TWO ATTORNEYS SETTLE SEC CHARGES OF INSIDER TRADING

The following excerpt is from the SEC website: “The Securities and Exchange Commission announced today that on October 17, 2011, the Honorable Richard J. Sullivan of the United States District Court for the Southern District of New York entered final judgments against Arthur J. Cutillo and Jason C. Goldfarb in SEC v. Cutillo et al., 09-CV-9208, an insider trading case the Commission filed on November 5, 2009. The Commission charged Cutillo and Goldfarb, practicing attorneys at the time of their illicit conduct, with violations of antifraud provisions of the federal securities laws.
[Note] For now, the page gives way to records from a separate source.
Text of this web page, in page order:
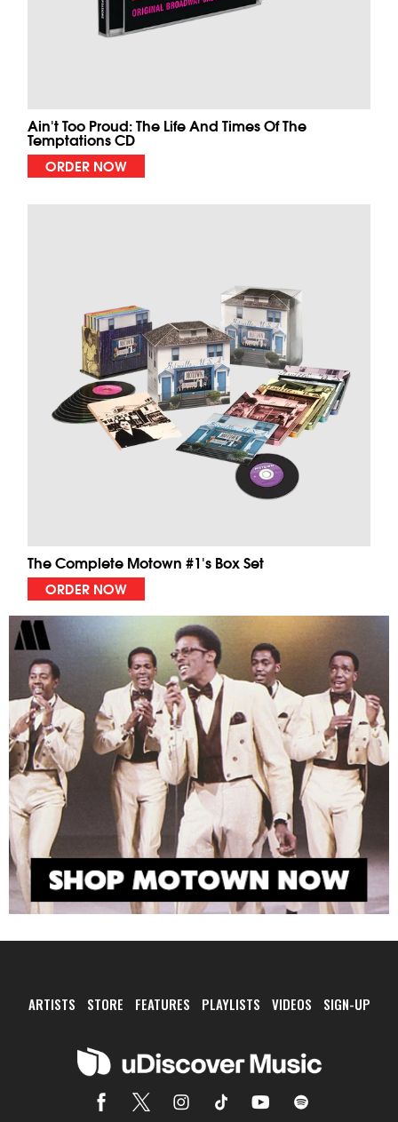
Ain't Too Proud: The Life And Times Of The
Temptations CD
ORDER NOW
The Complete Motown #1's Box Set
ORDER NOW
ARTISTS STORE FEATURES PLAYLISTS VIDEOS SIGN-UP
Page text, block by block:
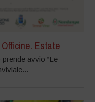
Estate
avvio “Le
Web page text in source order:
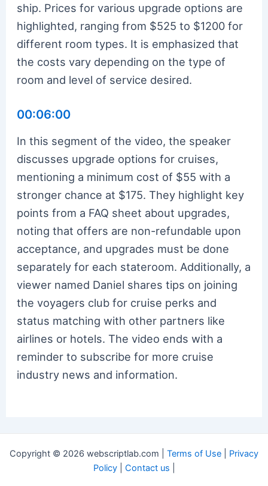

The Commission alleged that Cutillo misappropriated from his law firm, Ropes & Gray LLP, material, nonpublic information concerning upcoming corporate acquisitions, including the 2007 announced acquisitions of 3Com Corp. and Axcan Pharma Inc. The Commission further alleged that Cutillo, through his friend Goldfarb, tipped the information to Zvi Goffer, a former proprietary trader at the broker-dealer Schottenfeld Group, LLC., in exchange for kickbacks. As alleged in the complaint, Zvi Goffer traded on this inside information and had numerous downstream tippees who also traded on the information, including other Wall Street traders and hedge funds. To settle the Commission’s charges, Cutillo and Goldfarb each consented to the entry of a final judgment that: (i) permanently enjoins each from future violations of Section 10(b) of the Securities Exchange Act of 1934 and Rule 10b-5 thereunder; and (ii) orders each to pay disgorgement of $32,500, plus $4,204 in prejudgment interest. In related administrative proceedings, the Commission suspended Cutillo and Goldfarb from appearing or practicing before the Commission pursuant to Rule 102(e)(2) of the Commission’s Rules of Practice. Cutillo and Goldfarb each previously pled guilty to charges of securities fraud and conspiracy to commit securities fraud in related criminal cases, United States v. Arthur Cutillo, 10-CR-0056 and United States v. Jason Goldfarb, 10-CR-0056 (S.D.N.Y.). Cutillo was sentenced to a 30 month prison term and ordered to pay a criminal forfeiture of $378,608. Goldfarb was sentenced to a three year prison term and ordered to pay a $32,500 fine and criminal forfeiture of $1,103,131“.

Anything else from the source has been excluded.